* **Task goal**: Go through the listing and count the lines with "Axle" in them; write only the number.

=== Section Start ===

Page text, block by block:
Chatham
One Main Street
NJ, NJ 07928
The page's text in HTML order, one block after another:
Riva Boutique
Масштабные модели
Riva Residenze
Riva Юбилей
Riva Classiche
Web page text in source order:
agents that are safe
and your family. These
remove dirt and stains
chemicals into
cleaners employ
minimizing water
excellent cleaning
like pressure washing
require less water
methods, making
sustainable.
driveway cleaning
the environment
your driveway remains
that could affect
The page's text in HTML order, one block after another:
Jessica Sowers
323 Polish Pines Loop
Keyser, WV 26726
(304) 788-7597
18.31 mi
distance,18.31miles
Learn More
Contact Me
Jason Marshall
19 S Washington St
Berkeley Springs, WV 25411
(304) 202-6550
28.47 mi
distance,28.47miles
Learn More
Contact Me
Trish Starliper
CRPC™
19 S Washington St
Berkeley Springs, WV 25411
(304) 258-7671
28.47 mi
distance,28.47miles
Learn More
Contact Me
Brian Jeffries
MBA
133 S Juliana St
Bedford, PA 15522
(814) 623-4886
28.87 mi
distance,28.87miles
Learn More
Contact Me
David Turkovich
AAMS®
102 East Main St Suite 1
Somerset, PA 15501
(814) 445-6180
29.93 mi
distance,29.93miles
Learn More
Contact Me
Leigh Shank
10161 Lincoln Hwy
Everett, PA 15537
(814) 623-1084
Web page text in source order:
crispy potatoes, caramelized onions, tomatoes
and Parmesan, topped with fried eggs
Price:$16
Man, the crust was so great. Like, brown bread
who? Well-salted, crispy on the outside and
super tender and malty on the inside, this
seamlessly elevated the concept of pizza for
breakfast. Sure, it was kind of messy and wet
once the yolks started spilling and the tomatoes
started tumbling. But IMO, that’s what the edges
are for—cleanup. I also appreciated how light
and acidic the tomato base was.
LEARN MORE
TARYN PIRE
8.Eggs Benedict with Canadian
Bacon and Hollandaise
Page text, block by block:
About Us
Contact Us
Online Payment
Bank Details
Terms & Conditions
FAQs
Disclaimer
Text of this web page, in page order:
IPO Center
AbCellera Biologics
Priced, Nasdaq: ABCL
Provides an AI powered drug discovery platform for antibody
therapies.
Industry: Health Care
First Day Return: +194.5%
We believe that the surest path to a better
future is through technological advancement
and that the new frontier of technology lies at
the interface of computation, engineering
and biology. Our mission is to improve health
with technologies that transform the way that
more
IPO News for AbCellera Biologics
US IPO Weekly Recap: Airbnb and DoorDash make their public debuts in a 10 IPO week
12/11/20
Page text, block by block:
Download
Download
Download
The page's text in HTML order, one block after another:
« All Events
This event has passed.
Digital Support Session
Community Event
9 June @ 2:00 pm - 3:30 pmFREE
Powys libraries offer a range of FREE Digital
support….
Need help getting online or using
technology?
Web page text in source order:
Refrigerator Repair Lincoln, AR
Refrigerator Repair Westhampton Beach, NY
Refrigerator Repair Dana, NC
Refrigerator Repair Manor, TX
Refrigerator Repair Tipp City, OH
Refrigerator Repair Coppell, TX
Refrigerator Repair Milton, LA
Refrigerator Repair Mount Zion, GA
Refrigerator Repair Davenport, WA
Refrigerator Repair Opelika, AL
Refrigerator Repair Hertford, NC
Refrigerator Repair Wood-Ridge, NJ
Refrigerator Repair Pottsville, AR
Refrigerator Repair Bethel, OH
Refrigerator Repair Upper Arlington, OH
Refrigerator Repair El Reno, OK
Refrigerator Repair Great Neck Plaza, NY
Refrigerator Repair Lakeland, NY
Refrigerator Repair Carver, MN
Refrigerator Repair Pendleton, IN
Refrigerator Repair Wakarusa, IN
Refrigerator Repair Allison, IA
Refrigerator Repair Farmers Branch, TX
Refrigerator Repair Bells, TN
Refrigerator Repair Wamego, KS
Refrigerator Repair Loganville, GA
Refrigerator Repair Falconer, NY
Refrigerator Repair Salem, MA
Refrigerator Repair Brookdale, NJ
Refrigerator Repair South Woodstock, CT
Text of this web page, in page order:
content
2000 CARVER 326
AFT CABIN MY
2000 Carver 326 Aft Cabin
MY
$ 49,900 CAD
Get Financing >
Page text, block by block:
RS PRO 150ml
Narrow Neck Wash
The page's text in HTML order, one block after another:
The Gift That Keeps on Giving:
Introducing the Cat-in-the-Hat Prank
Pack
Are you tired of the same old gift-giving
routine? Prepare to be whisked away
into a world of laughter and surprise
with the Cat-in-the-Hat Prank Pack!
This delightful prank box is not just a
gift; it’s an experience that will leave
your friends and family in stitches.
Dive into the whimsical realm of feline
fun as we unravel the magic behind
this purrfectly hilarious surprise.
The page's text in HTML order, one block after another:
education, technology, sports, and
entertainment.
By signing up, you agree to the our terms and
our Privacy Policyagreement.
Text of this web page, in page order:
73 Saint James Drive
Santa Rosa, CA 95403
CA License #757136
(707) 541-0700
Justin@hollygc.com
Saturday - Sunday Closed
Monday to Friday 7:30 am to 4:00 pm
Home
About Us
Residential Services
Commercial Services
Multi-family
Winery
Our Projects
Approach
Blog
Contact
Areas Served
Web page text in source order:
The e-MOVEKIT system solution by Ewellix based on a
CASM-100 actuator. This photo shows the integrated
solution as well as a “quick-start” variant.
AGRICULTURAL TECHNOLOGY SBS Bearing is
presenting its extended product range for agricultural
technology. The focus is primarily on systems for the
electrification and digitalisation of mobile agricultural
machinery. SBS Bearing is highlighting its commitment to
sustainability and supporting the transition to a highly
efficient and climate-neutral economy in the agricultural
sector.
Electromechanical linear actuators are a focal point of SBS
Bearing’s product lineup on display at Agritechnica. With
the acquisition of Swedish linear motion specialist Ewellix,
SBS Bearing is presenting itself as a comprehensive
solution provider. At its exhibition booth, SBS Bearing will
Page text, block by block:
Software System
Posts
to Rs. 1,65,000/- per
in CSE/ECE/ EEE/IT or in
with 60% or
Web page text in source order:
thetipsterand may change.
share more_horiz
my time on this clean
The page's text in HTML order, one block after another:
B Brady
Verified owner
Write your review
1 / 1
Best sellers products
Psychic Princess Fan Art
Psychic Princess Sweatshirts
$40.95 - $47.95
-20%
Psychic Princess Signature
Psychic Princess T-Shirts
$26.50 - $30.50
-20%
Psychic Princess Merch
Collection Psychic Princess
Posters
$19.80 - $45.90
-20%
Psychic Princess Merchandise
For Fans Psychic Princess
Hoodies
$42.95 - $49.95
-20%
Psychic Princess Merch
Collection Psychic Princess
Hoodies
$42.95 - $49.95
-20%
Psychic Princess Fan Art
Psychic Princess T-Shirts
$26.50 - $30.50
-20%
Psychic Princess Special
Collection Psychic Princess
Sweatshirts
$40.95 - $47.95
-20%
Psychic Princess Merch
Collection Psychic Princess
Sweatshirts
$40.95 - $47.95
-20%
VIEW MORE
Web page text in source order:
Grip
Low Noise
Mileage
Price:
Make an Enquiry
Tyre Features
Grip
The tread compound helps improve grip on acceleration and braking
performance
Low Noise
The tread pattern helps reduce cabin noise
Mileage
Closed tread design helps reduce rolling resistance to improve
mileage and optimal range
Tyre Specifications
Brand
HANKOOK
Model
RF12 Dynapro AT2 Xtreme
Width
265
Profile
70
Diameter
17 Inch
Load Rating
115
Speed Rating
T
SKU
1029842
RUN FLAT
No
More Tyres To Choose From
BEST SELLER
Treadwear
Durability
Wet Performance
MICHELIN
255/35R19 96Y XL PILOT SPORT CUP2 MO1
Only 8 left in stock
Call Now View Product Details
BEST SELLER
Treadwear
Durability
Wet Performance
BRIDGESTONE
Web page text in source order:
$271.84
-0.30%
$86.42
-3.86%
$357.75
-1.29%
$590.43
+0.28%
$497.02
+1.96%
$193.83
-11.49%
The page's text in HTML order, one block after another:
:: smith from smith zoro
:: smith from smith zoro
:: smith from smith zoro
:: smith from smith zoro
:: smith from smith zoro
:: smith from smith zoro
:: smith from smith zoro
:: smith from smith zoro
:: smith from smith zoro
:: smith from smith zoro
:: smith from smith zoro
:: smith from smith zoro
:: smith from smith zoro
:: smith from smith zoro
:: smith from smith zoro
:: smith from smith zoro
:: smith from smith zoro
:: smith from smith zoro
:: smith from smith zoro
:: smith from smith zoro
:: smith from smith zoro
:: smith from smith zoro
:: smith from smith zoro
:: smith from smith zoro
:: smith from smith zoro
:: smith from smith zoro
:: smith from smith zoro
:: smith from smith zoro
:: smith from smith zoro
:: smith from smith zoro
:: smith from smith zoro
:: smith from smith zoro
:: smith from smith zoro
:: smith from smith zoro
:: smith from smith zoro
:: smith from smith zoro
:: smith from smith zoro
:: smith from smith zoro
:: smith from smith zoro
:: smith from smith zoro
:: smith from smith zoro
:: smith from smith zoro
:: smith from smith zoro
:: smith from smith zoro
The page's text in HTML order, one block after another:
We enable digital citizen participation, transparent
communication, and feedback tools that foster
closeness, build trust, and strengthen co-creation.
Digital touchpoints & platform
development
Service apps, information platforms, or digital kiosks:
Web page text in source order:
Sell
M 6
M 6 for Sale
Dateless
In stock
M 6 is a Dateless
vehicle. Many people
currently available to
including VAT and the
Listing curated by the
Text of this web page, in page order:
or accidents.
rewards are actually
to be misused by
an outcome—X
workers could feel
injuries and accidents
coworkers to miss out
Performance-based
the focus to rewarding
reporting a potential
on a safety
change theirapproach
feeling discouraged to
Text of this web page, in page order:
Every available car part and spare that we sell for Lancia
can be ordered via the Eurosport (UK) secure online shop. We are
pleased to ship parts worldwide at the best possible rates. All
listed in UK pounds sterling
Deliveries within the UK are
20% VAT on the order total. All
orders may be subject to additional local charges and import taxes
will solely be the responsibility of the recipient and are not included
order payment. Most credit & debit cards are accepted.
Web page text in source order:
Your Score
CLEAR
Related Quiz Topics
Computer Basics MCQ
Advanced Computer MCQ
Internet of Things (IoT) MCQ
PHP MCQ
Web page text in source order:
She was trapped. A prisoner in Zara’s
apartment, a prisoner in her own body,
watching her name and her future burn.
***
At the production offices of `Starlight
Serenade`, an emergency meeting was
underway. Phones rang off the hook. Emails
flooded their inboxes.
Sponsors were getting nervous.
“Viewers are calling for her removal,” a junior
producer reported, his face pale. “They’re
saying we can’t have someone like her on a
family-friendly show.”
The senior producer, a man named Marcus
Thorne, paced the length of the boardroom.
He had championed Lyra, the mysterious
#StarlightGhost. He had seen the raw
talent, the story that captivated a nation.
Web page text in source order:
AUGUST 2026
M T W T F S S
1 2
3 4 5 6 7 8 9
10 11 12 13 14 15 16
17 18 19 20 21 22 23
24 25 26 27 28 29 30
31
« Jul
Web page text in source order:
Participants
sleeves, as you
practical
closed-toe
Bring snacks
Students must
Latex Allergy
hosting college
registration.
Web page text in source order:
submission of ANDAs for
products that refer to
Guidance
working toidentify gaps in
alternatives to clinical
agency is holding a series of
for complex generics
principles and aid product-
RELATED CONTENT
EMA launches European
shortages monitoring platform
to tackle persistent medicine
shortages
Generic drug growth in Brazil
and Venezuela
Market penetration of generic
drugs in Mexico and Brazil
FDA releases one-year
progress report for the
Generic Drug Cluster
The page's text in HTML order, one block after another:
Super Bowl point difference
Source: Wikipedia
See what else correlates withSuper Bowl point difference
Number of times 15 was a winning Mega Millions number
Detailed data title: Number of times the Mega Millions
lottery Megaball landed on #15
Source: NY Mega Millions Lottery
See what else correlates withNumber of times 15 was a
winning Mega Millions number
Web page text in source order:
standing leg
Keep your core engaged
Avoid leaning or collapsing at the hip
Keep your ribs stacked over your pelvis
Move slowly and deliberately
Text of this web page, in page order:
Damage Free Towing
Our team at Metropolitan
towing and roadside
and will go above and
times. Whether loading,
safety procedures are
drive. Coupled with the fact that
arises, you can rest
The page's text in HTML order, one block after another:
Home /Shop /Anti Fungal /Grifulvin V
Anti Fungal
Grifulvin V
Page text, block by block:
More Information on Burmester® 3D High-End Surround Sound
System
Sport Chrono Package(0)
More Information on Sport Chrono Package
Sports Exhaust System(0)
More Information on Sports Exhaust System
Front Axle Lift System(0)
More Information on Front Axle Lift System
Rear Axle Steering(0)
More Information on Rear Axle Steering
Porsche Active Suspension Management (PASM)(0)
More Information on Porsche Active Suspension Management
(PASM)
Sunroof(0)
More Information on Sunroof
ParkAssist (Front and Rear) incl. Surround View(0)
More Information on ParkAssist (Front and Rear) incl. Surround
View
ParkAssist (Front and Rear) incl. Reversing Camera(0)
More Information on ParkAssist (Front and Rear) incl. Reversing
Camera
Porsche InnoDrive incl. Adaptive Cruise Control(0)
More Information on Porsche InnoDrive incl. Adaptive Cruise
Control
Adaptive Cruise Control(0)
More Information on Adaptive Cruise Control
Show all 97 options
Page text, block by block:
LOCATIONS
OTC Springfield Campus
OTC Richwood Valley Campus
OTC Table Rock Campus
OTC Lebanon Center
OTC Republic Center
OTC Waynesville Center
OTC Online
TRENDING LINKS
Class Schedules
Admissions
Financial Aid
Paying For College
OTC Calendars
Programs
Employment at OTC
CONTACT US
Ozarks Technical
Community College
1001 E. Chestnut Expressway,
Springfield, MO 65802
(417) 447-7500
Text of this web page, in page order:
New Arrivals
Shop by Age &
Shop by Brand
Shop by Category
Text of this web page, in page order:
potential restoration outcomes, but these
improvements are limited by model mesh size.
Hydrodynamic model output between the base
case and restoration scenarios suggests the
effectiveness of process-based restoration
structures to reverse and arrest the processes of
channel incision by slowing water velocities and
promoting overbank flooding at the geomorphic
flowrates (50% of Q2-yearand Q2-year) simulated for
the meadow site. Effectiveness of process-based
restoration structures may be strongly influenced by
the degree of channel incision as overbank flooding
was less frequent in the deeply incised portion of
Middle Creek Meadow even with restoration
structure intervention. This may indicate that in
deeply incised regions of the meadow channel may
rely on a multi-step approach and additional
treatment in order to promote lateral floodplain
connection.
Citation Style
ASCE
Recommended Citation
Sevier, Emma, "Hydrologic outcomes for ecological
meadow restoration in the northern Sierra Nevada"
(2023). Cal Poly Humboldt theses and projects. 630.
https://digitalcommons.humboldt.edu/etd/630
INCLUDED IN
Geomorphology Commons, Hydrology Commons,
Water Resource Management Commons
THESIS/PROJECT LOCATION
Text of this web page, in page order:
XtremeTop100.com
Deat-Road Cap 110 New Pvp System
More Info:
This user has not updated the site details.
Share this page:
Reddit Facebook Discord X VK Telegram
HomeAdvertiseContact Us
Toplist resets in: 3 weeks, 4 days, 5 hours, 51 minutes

=== Section End ===

* **Written reply**: 4